[DIRECTIONS FOR THIS TASK]:
Output the first line below and each one after it, exactly, up to and including the line holding "Phone: (812) 332-0502". Pictures should not be copied.

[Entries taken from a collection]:
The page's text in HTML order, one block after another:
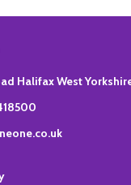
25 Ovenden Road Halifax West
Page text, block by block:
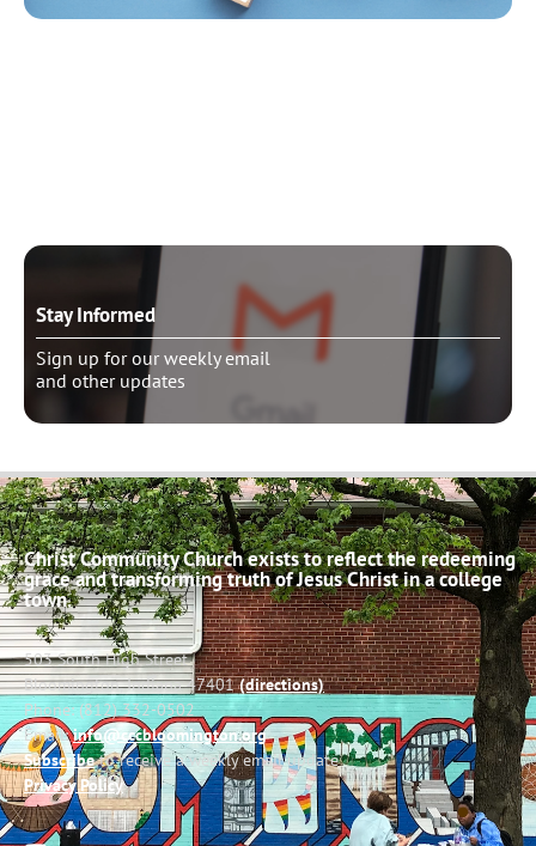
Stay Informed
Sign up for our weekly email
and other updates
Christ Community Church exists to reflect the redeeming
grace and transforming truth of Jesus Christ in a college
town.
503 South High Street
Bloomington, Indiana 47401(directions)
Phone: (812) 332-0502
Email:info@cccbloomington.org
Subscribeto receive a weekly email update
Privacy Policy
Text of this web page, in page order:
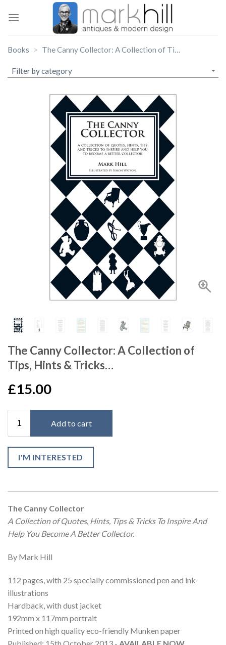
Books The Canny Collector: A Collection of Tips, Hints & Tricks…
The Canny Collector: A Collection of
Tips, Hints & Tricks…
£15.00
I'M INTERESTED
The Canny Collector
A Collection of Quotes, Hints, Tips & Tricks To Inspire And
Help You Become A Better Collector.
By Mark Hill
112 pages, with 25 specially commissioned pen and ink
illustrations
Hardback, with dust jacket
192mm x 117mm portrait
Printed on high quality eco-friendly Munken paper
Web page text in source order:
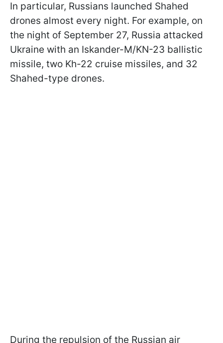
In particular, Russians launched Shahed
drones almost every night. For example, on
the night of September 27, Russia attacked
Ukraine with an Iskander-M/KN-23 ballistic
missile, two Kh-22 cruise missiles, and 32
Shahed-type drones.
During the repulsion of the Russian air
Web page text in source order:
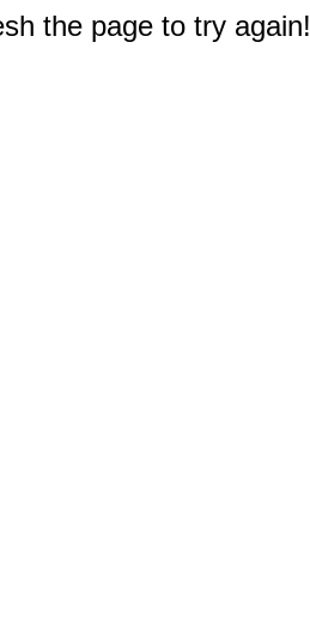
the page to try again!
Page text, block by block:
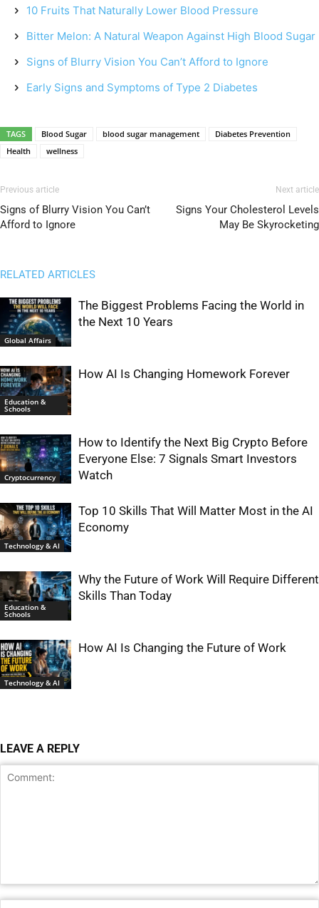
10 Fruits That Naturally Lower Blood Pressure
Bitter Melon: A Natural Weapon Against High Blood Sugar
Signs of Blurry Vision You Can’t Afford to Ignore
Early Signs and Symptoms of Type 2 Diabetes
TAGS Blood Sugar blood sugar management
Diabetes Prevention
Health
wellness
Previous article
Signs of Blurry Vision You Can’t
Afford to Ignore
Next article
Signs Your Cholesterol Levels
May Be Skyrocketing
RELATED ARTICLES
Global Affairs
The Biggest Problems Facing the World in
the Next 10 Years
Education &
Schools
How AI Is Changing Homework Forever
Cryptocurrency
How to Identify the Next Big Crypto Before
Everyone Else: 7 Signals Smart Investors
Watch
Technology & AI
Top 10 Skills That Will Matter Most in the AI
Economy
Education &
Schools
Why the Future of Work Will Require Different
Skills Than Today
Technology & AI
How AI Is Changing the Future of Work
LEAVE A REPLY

[EXPECTED OUTPUT]:
The page's text in HTML order, one block after another:
25 Ovenden Road Halifax West
Page text, block by block:
Stay Informed
Sign up for our weekly email
and other updates
Christ Community Church exists to reflect the redeeming
grace and transforming truth of Jesus Christ in a college
town.
503 South High Street
Bloomington, Indiana 47401(directions)
Phone: (812) 332-0502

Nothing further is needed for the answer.